State Coalition: More Taxes For The Rich

The Record ( — Wednesday, May 13, 2009


A coalition of labor unions, environmental groups and other liberal organizations is asking Governor Corzine to fix the state's budget problems by raising taxes on the wealthy.

Higher taxes on businesses and those making $300,000 or more annually could generate $437 million in new revenue, according to the Better Choices for New Jersey coalition.

Steeper registration fees for the owners of SUVs and other heavy gas-guzzling vehicles would bring in another $80 million, the coalition members said Wednesday during a State House news conference.

Governor Corzine is expected to announce his remedies Thursday to fix a state budget that has been rocked by revenue losses brought by the bad economy.

The governor has already cut departmental spending and put state workers on unpaid furloughs to save cash, but he still faces a roughly $1.2 billion deficit for the budget in place through June 30.

The state constitution requires Corzine and the Legislature to maintain a balanced budget.

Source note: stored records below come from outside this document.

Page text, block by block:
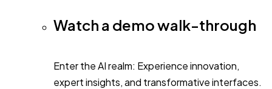
Watch a demo walk-through
Enter the AI realm: Experience innovation,
expert insights, and transformative interfaces.
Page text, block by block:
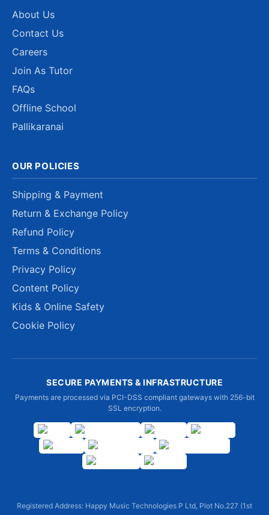
About Us
Contact Us
Careers
Join As Tutor
FAQs
Offline School
Pallikaranai
OUR POLICIES
Shipping & Payment
Return & Exchange Policy
Refund Policy
Terms & Conditions
Privacy Policy
Content Policy
Kids & Online Safety
Cookie Policy
SECURE PAYMENTS & INFRASTRUCTURE
Payments are processed via PCI-DSS compliant gateways with 256-bit
SSL encryption.
Registered Address: Happy Music Technologies P Ltd, Plot No.227 (1st
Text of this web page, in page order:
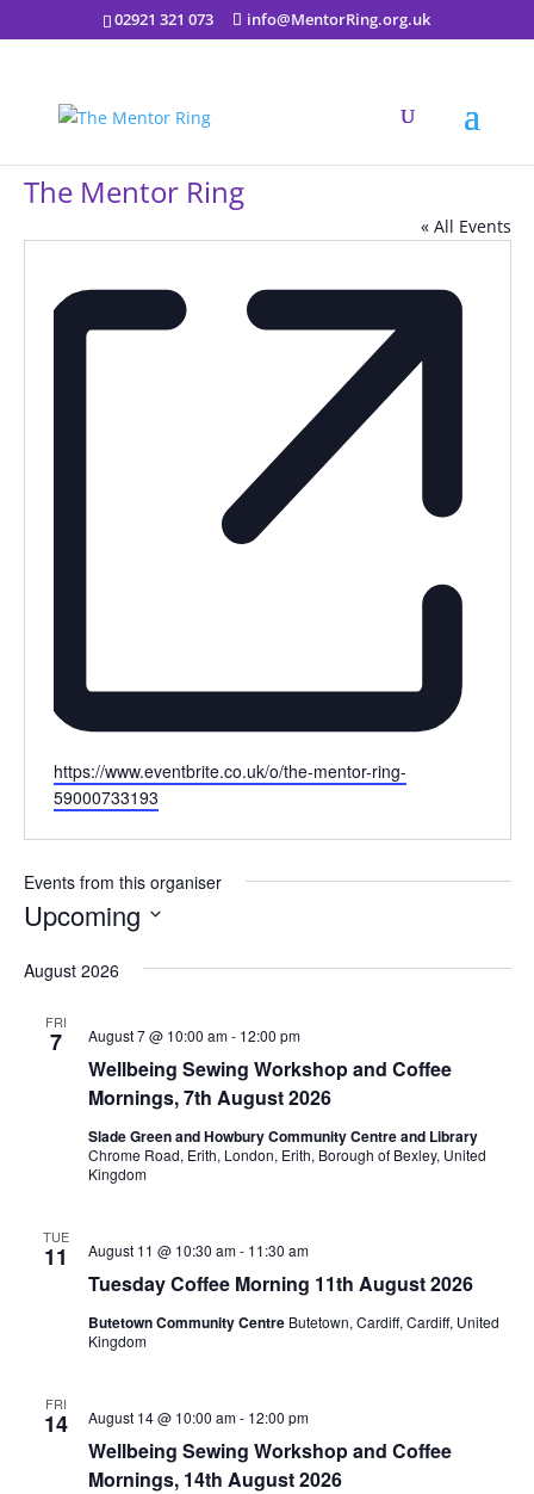
02921 321 073 info@MentorRing.org.uk
The Mentor Ring
« All Events
Website
https://www.eventbrite.co.uk/o/the-mentor-ring-
59000733193
Events from this organiser
Upcoming
date.
August 2026
FRI
7
Wellbeing Sewing Workshop and Coffee
Mornings, 7th August 2026
August 7 @ 10:00 am- 12:00 pm
Slade Green and Howbury Community Centre and Library
Chrome Road, Erith, London, Erith, Borough of Bexley, United
Kingdom
TUE
11
Tuesday Coffee Morning 11th August 2026
August 11 @ 10:30 am- 11:30 am
Butetown Community Centre Butetown, Cardiff, Cardiff, United
Kingdom
FRI
14
Wellbeing Sewing Workshop and Coffee
Mornings, 14th August 2026
August 14 @ 10:00 am- 12:00 pm
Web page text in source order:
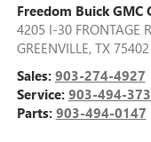
Freedom Buick GMC
4205 I-30 FRONTAGE
GREENVILLE, TX 75402
Sales: 903-274-4927
Service: 903-494-
Parts: 903-494-0147
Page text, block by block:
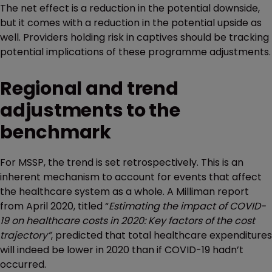
The net effect is a reduction in the potential downside,
but it comes with a reduction in the potential upside as
well. Providers holding risk in captives should be tracking
potential implications of these programme adjustments.
Regional and trend
adjustments to the
benchmark
For MSSP, the trend is set retrospectively. This is an
inherent mechanism to account for events that affect
the healthcare system as a whole. A Milliman report
from April 2020, titled “Estimating the impact of COVID-
19 on healthcare costs in 2020: Key factors of the cost
trajectory”, predicted that total healthcare expenditures
will indeed be lower in 2020 than if COVID-19 hadn’t
occurred.
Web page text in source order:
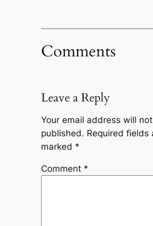
Comments
Leave a Reply
Your email address will
published. Required fields
marked *
Comment *
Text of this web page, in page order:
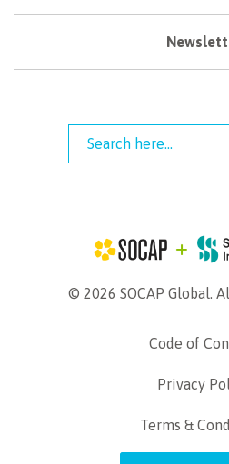
© 2026 SOCAP Global.
Code of
Privacy
Terms &
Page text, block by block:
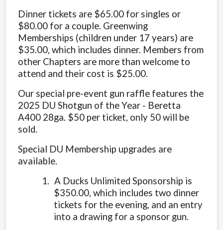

The Legislature, meanwhile, is also considering the governor's $29.8 billion spending plan for the budget year that begins July 1.

State Treasurer David Rousseau is scheduled to appear before lawmakers next week to update revenue forecasts and discuss additional cuts for the new budget.

Republicans have been pressing Corzine to cut spending to ease the budget problems, citing programs such as those that provide special funding for inner cities and preschool education as examples.

"I am not questioning the need to protect our most vulnerable — sick and disabled people and working-class parents — but Governor Corzine and his legislative allies continue to ignore some very obvious places to cut, which would be fair to the entire state, not just a particular constituency," said Assembly Republican Leader Alex DeCroce, R-Morris. "There is no justification for continuing to use the state's budget for political payoffs when so many middle class property taxpayers are losing jobs and struggling to stay afloat."

Corzine's office did not immediately respond to requests for comment Wednesday.

But Eva Bonime, executive director of New Jersey Working Families and coordinator of Better Choices for New Jersey, said the budget has been cut enough.

The coalition's plan provides $517 million in new revenue for the budget by placing more of the burden on "those can afford to pay a little more," Bonime said.

Coalition members will be pressing Corzine and the Legislature to adopt its ideas during the next six weeks leading up to June 30. The group formed last year when Corzine also sought to reduce state spending through widespread cuts.

"There are better choices," said Ev Liebman, director of organizing and advocacy for New Jersey Citizen Action.

They also bristled at any suggestion that the state's taxes on businesses and the wealthy are already too high — a frequent complaint of New Jersey's business community.

"We don't have a bad business climate," said Mary Forsberg, interim president of New Jersey Policy Perspective, a Trenton-based think tank. "It really is a semantic thing."